Yeah they’re replaced by heap pointers with runtime type information
instead of just int we have to move around a tagged union
Is this because of set! ?
I feel like this could be avoided in a compiled scheme
it's not becaues of SET!, this happens because in scheme you can put any type of value anywhere
There are ways to avoid boxing ints, but then they can’t avoid boxing floats
I avoid that even in js
(define (foo x) .. <- x can be called with a boolean, integer, anything
very nice example.
You can do heroic type inference
yeah type inference would work here I guess?
in a statically typed language like ocaml or haskell you could avoid every having to box integers
Unless something like + is also type agnostic
or C or rust
(define (thing x) (+ x "hello"))
ERROR on line 1: invalid type, expected Number: "yes"

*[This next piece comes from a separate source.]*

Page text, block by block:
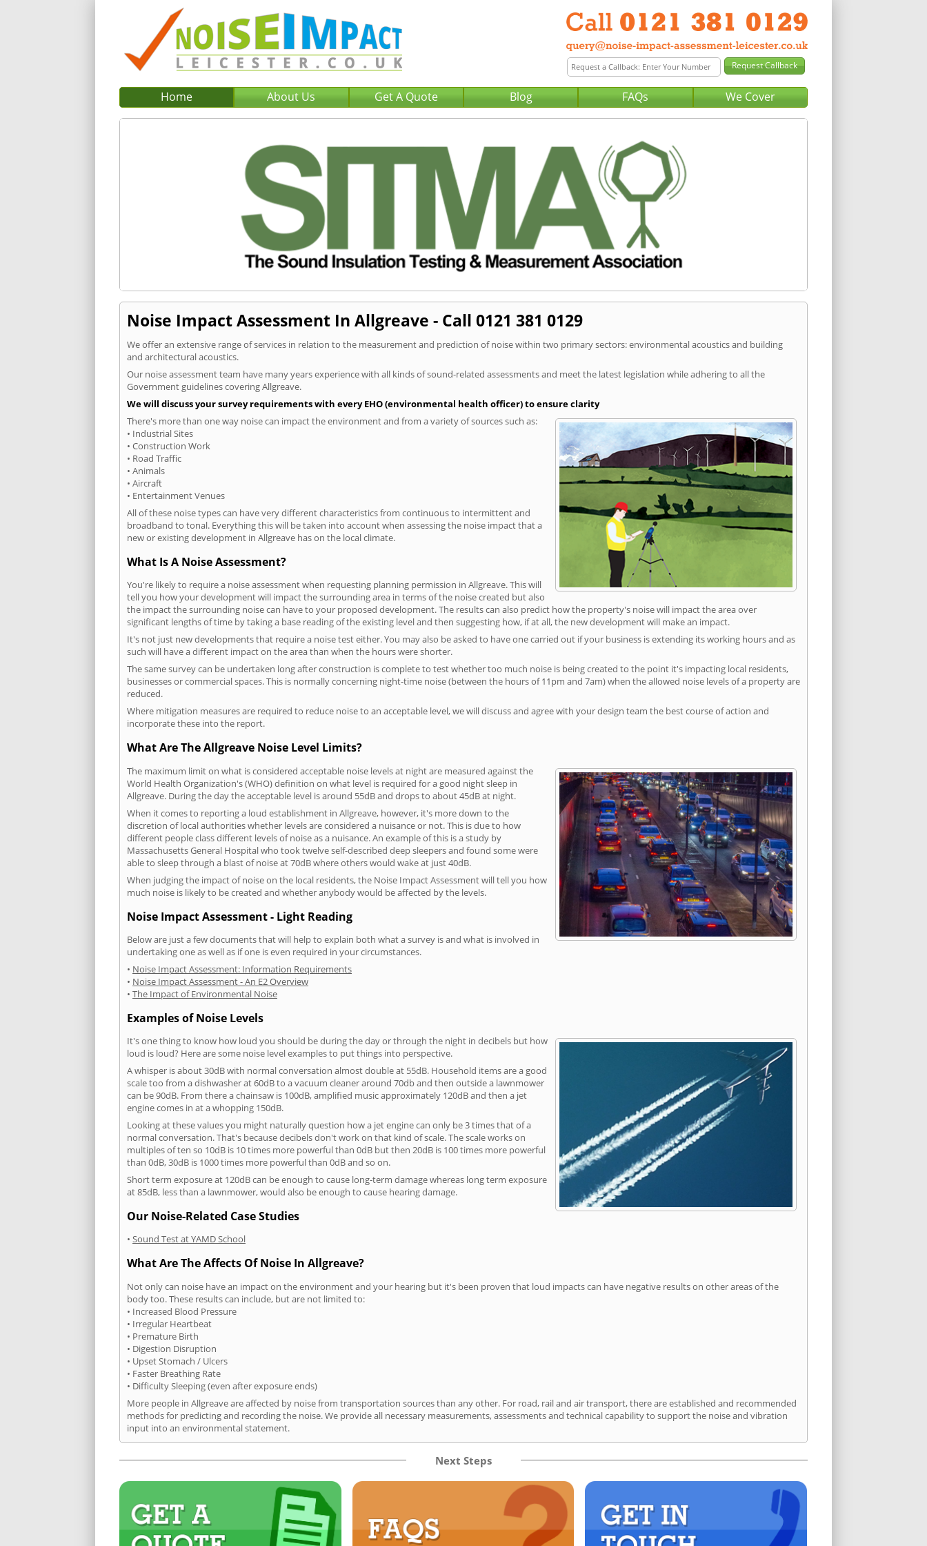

How would you avoid boxing in those languages
it's just the nature of dynamic languages, we just accept a bit of slowdown in these respects for convenience
Nice, chibi scheme does know
They have polymorphism
Ok so + is Number only
I mean besides the obvious
So this can be inferred
But yea, you've shown pretty clearly the only way is to have an explicit type system.
and I guess enter: Racket
it is nice to follow this line of thought up to racket. :)
Is racket's way of defining things very similar to r7rs too?
I want to avoid diverging from r7rs as little as possible
question: what does the `define really return?
nevermind the quote actually
From what I understand it returns...nothing
(begin (define a 1)) ; returns nothing
(begin (define a 1) a) ; returns 1
But how can this be? define clearly has effects here
I guess define has side effects...
modifying the global state
Definitions are not expressions in Racket, so they don’t return anything.
It would be like asking what `int x = 7;` returns in Java. The question doesn’t make sense because a variable declaration is part of the syntax of the language, and it doesn’t return anything.
You can see this for yourself by trying to put a definition in a context where a value must be produced. (list (define x 1)) is a syntax error.